**What the task requires**
Word for word, restate the data that follows, omitting the images.
─── Records ───
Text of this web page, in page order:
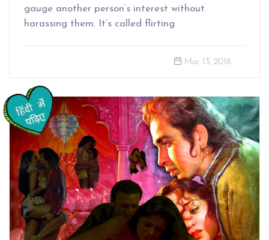
gauge another person’s interest without
harassing them. It’s called flirting
Mar 13, 2018
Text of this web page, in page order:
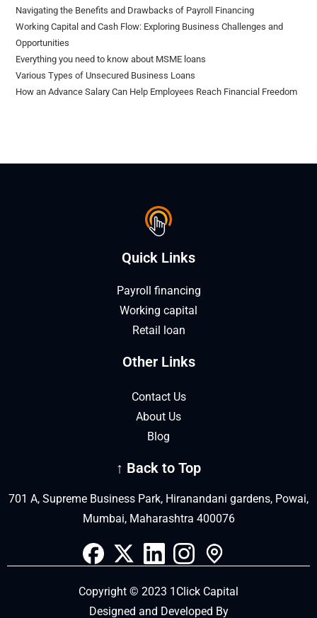
Navigating the Benefits and Drawbacks of Payroll Financing
Working Capital and Cash Flow: Exploring Business Challenges and
Opportunities
Everything you need to know about MSME loans
Various Types of Unsecured Business Loans
How an Advance Salary Can Help Employees Reach Financial Freedom
Quick Links
Payroll financing
Working capital
Retail loan
Other Links
Contact Us
About Us
Blog
↑ Back to Top
701 A, Supreme Business Park, Hiranandani gardens, Powai,
Mumbai, Maharashtra 400076
Copyright © 2023 1Click Capital
Designed and Developed By
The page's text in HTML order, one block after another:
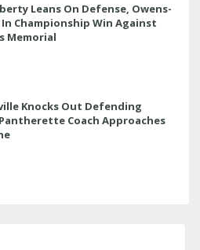
Leans On Defense, Owens-
Championship Win Against
Memorial
Knocks Out Defending
Coach Approaches
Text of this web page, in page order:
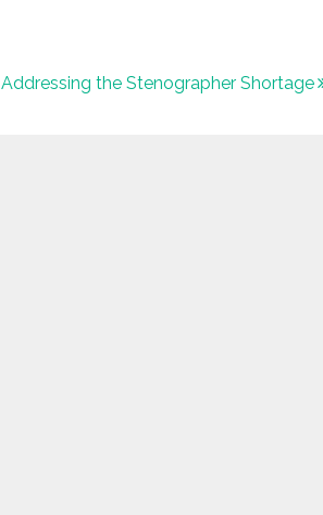
Addressing the Stenographer Shortage
───
**Problem solution**
Text of this web page, in page order:
gauge another person’s interest without
harassing them. It’s called flirting
Mar 13, 2018
Text of this web page, in page order:
Navigating the Benefits and Drawbacks of Payroll Financing
Working Capital and Cash Flow: Exploring Business Challenges and
Opportunities
Everything you need to know about MSME loans
Various Types of Unsecured Business Loans
How an Advance Salary Can Help Employees Reach Financial Freedom
Quick Links
Payroll financing
Working capital
Retail loan
Other Links
Contact Us
About Us
Blog
↑ Back to Top
701 A, Supreme Business Park, Hiranandani gardens, Powai,
Mumbai, Maharashtra 400076
Copyright © 2023 1Click Capital
Designed and Developed By
The page's text in HTML order, one block after another:
Leans On Defense, Owens-
Championship Win Against
Memorial
Knocks Out Defending
Coach Approaches
Text of this web page, in page order:
Addressing the Stenographer Shortage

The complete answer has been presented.